### Work instruction
Word-for-word transcription: reproduce all of the data, but not the pictures.
[Provided data Boundary: Start]
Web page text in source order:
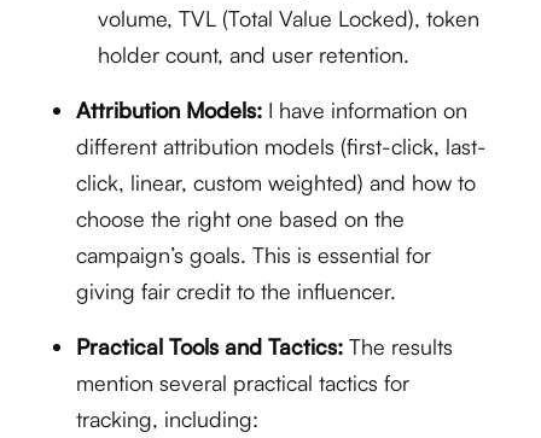
volume, TVL (Total Value Locked), token
holder count, and user retention.
Attribution Models:I have information on
different attribution models (first-click, last-
click, linear, custom weighted) and how to
choose the right one based on the
campaign’s goals. This is essential for
giving fair credit to the influencer.
Practical Tools and Tactics:The results
mention several practical tactics for
tracking, including:
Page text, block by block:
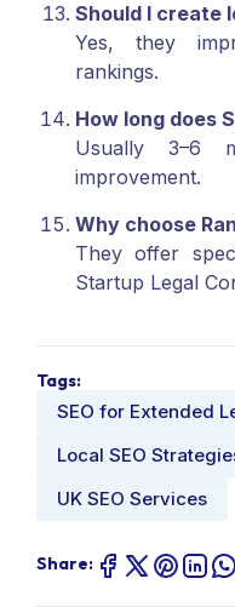
Should I create
Yes, they
rankings.
How long does
Usually 3–6
improvement.
Why choose
They offer
Startup Legal
Tags:
SEO for Extended
Local SEO
UK SEO Services
Share:
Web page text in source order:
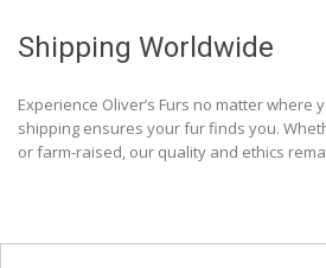
Shipping Worldwide
Experience Oliver’s Furs no matter where
shipping ensures your fur finds you.
or farm-raised, our quality and ethics
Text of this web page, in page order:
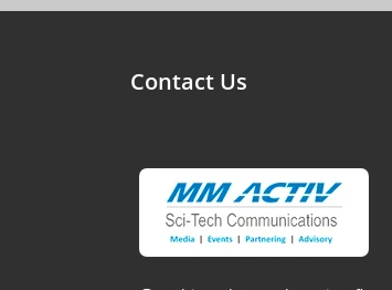
Contact Us
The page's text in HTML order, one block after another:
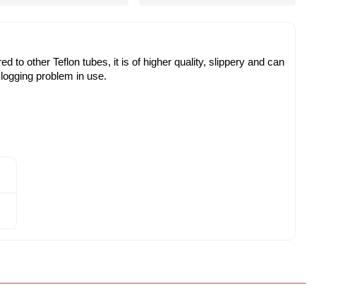
to other Teflon tubes, it is of higher quality, slippery and can
problem in use.
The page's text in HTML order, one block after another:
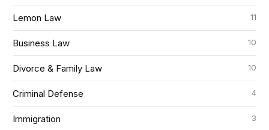
Lemon Law 11
Business Law 10
Divorce & Family Law 10
Criminal Defense 4
Immigration 3
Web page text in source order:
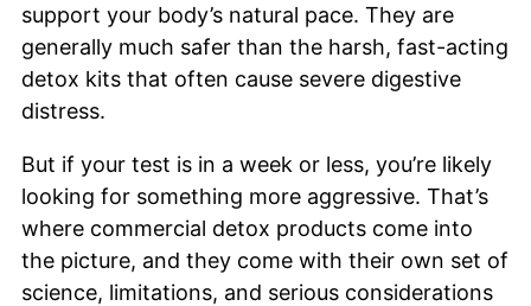
support your body’s natural pace. They are
generally much safer than the harsh, fast-acting
detox kits that often cause severe digestive
distress.
But if your test is in a week or less, you’re likely
looking for something more aggressive. That’s
where commercial detox products come into
the picture, and they come with their own set of
science, limitations, and serious considerations
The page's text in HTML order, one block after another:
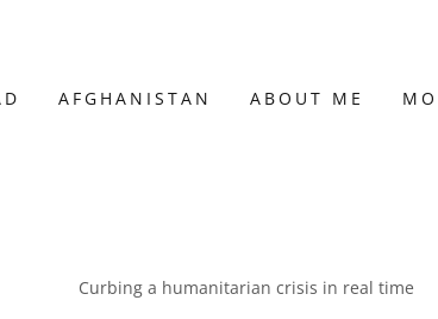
[Provided data Boundary: End]
### Task answer
Web page text in source order:
volume, TVL (Total Value Locked), token
holder count, and user retention.
Attribution Models:I have information on
different attribution models (first-click, last-
click, linear, custom weighted) and how to
choose the right one based on the
campaign’s goals. This is essential for
giving fair credit to the influencer.
Practical Tools and Tactics:The results
mention several practical tactics for
tracking, including:
Page text, block by block:
Should I create
Yes, they
rankings.
How long does
Usually 3–6
improvement.
Why choose
They offer
Startup Legal
Tags:
SEO for Extended
Local SEO
UK SEO Services
Share:
Web page text in source order:
Shipping Worldwide
Experience Oliver’s Furs no matter where
shipping ensures your fur finds you.
or farm-raised, our quality and ethics
Text of this web page, in page order:
Contact Us
The page's text in HTML order, one block after another:
to other Teflon tubes, it is of higher quality, slippery and can
problem in use.
The page's text in HTML order, one block after another:
Lemon Law 11
Business Law 10
Divorce & Family Law 10
Criminal Defense 4
Immigration 3
Web page text in source order:
support your body’s natural pace. They are
generally much safer than the harsh, fast-acting
detox kits that often cause severe digestive
distress.
But if your test is in a week or less, you’re likely
looking for something more aggressive. That’s
where commercial detox products come into
the picture, and they come with their own set of
science, limitations, and serious considerations
The page's text in HTML order, one block after another:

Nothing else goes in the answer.